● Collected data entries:
Start of Block

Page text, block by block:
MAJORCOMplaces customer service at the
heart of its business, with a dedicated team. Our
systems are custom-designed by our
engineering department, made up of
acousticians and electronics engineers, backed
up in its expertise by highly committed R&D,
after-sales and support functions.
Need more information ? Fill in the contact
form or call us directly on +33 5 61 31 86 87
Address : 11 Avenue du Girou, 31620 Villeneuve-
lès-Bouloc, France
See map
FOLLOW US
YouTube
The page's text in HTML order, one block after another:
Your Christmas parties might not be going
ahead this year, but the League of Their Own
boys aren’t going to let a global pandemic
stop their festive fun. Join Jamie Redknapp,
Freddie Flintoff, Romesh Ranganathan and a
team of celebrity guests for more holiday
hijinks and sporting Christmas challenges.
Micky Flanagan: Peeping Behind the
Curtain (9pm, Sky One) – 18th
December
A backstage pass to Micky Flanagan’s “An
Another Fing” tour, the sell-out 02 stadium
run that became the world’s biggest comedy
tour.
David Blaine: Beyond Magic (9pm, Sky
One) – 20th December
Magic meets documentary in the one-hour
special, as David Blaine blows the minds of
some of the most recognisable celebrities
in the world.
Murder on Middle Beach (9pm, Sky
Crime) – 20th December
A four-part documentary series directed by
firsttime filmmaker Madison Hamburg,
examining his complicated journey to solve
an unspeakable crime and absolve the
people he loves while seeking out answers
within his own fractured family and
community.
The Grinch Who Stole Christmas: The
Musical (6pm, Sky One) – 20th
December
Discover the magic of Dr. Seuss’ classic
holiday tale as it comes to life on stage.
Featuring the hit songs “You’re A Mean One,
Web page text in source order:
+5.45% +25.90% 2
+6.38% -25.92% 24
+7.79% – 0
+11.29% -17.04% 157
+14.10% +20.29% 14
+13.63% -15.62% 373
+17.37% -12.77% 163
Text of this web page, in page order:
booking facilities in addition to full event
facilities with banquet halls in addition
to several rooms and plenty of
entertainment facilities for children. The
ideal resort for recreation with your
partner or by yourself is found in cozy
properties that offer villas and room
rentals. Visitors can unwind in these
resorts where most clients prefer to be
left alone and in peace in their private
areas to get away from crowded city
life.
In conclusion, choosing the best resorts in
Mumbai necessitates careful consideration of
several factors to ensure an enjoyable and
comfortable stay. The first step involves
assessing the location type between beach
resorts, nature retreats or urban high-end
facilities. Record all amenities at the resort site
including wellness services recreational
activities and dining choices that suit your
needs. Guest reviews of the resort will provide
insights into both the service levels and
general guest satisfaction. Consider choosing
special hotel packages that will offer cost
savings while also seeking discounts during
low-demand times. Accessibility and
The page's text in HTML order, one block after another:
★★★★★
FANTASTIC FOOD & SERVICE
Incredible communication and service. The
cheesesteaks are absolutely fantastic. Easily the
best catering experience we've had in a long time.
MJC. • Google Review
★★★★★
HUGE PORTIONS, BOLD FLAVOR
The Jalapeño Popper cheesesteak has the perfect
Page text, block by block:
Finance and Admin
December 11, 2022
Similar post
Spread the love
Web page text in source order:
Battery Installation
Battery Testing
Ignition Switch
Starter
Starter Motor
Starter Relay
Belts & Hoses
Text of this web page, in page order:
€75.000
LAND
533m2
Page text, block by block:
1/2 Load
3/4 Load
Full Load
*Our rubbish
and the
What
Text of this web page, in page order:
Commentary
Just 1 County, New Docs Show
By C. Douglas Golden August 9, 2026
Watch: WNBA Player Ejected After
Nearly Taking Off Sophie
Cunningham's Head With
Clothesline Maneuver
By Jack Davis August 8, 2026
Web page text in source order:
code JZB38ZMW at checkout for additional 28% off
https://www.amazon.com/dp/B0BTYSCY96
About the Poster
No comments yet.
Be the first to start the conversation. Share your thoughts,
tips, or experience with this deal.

End of Block

● WHAT TO WORK ON: All records above must be set down exactly, please.

● TASK RESULT:
Page text, block by block:
MAJORCOMplaces customer service at the
heart of its business, with a dedicated team. Our
systems are custom-designed by our
engineering department, made up of
acousticians and electronics engineers, backed
up in its expertise by highly committed R&D,
after-sales and support functions.
Need more information ? Fill in the contact
form or call us directly on +33 5 61 31 86 87
Address : 11 Avenue du Girou, 31620 Villeneuve-
lès-Bouloc, France
See map
FOLLOW US
YouTube
The page's text in HTML order, one block after another:
Your Christmas parties might not be going
ahead this year, but the League of Their Own
boys aren’t going to let a global pandemic
stop their festive fun. Join Jamie Redknapp,
Freddie Flintoff, Romesh Ranganathan and a
team of celebrity guests for more holiday
hijinks and sporting Christmas challenges.
Micky Flanagan: Peeping Behind the
Curtain (9pm, Sky One) – 18th
December
A backstage pass to Micky Flanagan’s “An
Another Fing” tour, the sell-out 02 stadium
run that became the world’s biggest comedy
tour.
David Blaine: Beyond Magic (9pm, Sky
One) – 20th December
Magic meets documentary in the one-hour
special, as David Blaine blows the minds of
some of the most recognisable celebrities
in the world.
Murder on Middle Beach (9pm, Sky
Crime) – 20th December
A four-part documentary series directed by
firsttime filmmaker Madison Hamburg,
examining his complicated journey to solve
an unspeakable crime and absolve the
people he loves while seeking out answers
within his own fractured family and
community.
The Grinch Who Stole Christmas: The
Musical (6pm, Sky One) – 20th
December
Discover the magic of Dr. Seuss’ classic
holiday tale as it comes to life on stage.
Featuring the hit songs “You’re A Mean One,
Web page text in source order:
+5.45% +25.90% 2
+6.38% -25.92% 24
+7.79% – 0
+11.29% -17.04% 157
+14.10% +20.29% 14
+13.63% -15.62% 373
+17.37% -12.77% 163
Text of this web page, in page order:
booking facilities in addition to full event
facilities with banquet halls in addition
to several rooms and plenty of
entertainment facilities for children. The
ideal resort for recreation with your
partner or by yourself is found in cozy
properties that offer villas and room
rentals. Visitors can unwind in these
resorts where most clients prefer to be
left alone and in peace in their private
areas to get away from crowded city
life.
In conclusion, choosing the best resorts in
Mumbai necessitates careful consideration of
several factors to ensure an enjoyable and
comfortable stay. The first step involves
assessing the location type between beach
resorts, nature retreats or urban high-end
facilities. Record all amenities at the resort site
including wellness services recreational
activities and dining choices that suit your
needs. Guest reviews of the resort will provide
insights into both the service levels and
general guest satisfaction. Consider choosing
special hotel packages that will offer cost
savings while also seeking discounts during
low-demand times. Accessibility and
The page's text in HTML order, one block after another:
★★★★★
FANTASTIC FOOD & SERVICE
Incredible communication and service. The
cheesesteaks are absolutely fantastic. Easily the
best catering experience we've had in a long time.
MJC. • Google Review
★★★★★
HUGE PORTIONS, BOLD FLAVOR
The Jalapeño Popper cheesesteak has the perfect
Page text, block by block:
Finance and Admin
December 11, 2022
Similar post
Spread the love
Web page text in source order:
Battery Installation
Battery Testing
Ignition Switch
Starter
Starter Motor
Starter Relay
Belts & Hoses
Text of this web page, in page order:
€75.000
LAND
533m2
Page text, block by block:
1/2 Load
3/4 Load
Full Load
*Our rubbish
and the
What
Text of this web page, in page order:
Commentary
Just 1 County, New Docs Show
By C. Douglas Golden August 9, 2026
Watch: WNBA Player Ejected After
Nearly Taking Off Sophie
Cunningham's Head With
Clothesline Maneuver
By Jack Davis August 8, 2026
Web page text in source order:
code JZB38ZMW at checkout for additional 28% off
https://www.amazon.com/dp/B0BTYSCY96
About the Poster
No comments yet.
Be the first to start the conversation. Share your thoughts,
tips, or experience with this deal.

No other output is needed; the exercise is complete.